▸ **Dataset content**:

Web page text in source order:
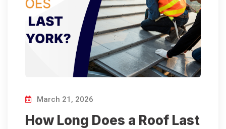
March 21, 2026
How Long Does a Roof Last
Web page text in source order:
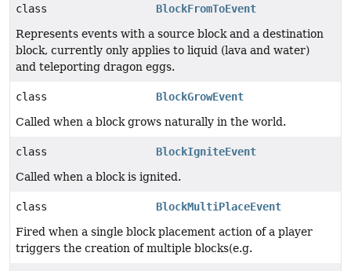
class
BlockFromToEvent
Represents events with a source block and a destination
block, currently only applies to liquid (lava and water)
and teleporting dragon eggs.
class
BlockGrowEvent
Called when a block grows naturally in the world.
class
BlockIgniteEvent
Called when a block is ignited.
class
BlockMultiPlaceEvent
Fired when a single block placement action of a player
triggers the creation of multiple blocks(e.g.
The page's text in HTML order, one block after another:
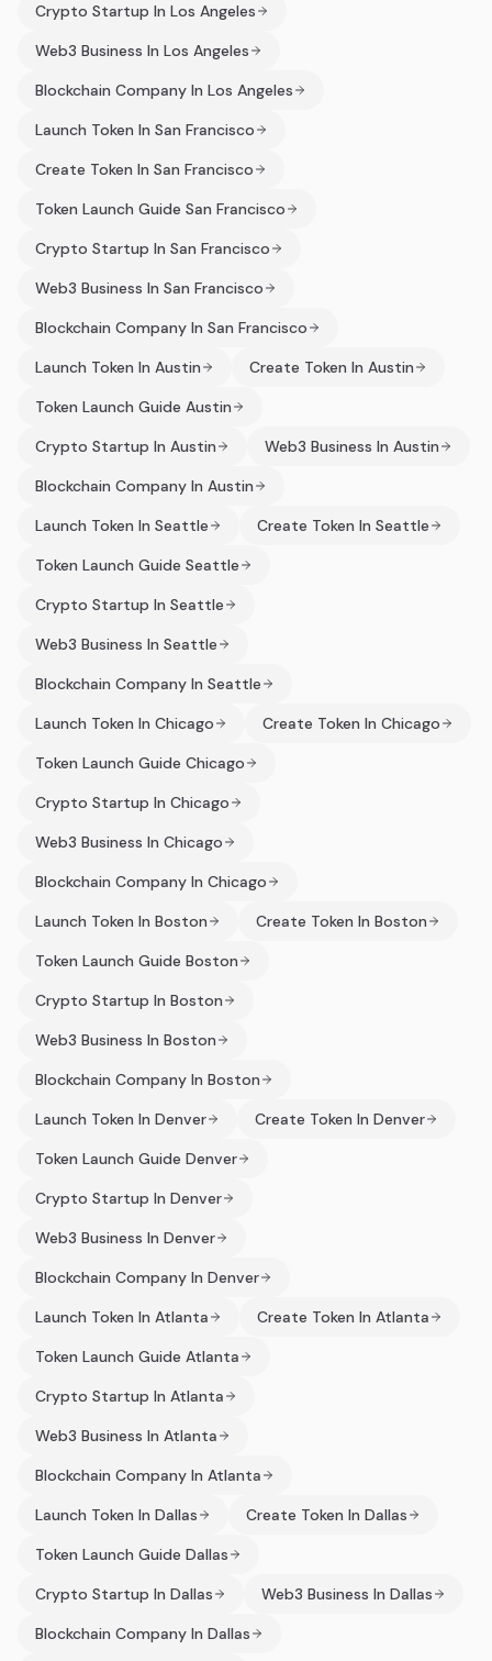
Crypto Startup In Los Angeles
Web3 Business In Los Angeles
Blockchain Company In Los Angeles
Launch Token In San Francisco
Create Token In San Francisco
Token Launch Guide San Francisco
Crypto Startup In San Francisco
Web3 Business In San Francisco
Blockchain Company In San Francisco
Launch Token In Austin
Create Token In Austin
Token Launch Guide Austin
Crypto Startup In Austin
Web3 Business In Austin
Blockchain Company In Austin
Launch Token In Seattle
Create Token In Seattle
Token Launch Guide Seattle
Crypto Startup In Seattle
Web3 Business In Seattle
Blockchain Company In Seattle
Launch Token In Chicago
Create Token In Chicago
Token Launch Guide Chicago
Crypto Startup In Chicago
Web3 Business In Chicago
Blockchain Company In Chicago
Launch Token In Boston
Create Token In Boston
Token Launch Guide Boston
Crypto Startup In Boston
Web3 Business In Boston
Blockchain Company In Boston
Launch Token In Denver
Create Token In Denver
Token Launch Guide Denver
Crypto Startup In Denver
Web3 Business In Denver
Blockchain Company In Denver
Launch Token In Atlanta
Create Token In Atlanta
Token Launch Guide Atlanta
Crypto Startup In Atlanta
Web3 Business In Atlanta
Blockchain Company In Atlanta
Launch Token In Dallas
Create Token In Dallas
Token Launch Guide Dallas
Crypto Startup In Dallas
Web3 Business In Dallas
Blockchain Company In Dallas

▸ **Problem requirements**: Take the stretch of lines above from the one containing "Create Token In Chicago" through the one containing "Blockchain Company In Boston" and repeat it exactly, adding no other line.

▸ **Exercise result**:
Create Token In Chicago
Token Launch Guide Chicago
Crypto Startup In Chicago
Web3 Business In Chicago
Blockchain Company In Chicago
Launch Token In Boston
Create Token In Boston
Token Launch Guide Boston
Crypto Startup In Boston
Web3 Business In Boston
Blockchain Company In Boston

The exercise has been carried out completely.